Eugénie Grandet, Honoré de Balzac #chronique

Titre Eugénie Grandet
Auteur Honoré de Balzac
Date de la première parution 1833

« - Veille à l’or, mets de l’or devant moi. Eugénie lui étendait des louis sur une table, et il demeurait des heures entières les yeux attachés à ses louis. Ça me réchauffe ! disait-il  »

balzac_grandet.jpg Eugénie Grandet occupe une place à part dans La Comédie humaine.
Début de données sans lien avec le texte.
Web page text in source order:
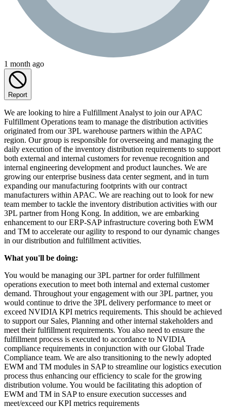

Au XIX ème siècle émerge l’idée de « vie privée, » on a d’ailleurs parlé de «tragédie bourgeoise.» Dans ce roman, Eugénie est une héroïne de l’ombre, écrasée par le despotisme du père.

Une histoire tragiquement banale, puisqu’elle mène une existence de quasi-miséreuse, bien que son père soit richissime. Riche, certes, mais d’une avarice redoutable voire passionnelle. Il a pu acquérir, après la révolution, des vignobles, des métairies et a fait quelques « juteux » héritages. Comme « financièrement parlant monsieur Grandet (tient) du tigre et du boa » il a su faire fructifier ses placements. Eugénie devient un très beau partie malgré un physique plutôt quelconque, une peau couleur de coing et quelques séquelles de la petite vérole. Elle tombe amoureuse de son cousin désargenté et orphelin, Charles. Ils se promettent un amour éternel… Il doit partir faire fortune.

Ce roman évoque les mentalités sous la Restauration Française. Il traite de l’éternel sujet du choix de l’amour et de l’argent, d’une jeune fille élevée - bien plus qu’éduquée - dans l’ignorance. Ce roman, comme souvent dans « La Comédie Humaine », nous relate l’évolution des caractères des protagonistes, la candeur d’Eugénie muée par une perte totale de ses illusions, le jeune dandy ravissant transformé en jeune loup.

J’aime assez l’idée de vous rappeler que Georges Sand a 29 ans lors de la publication d’Eugénie Grandet. Elle rencontre Alfred de Musset, cette année-là. Elle, libre et passionnée, Eugénie, dévote et cloîtrée.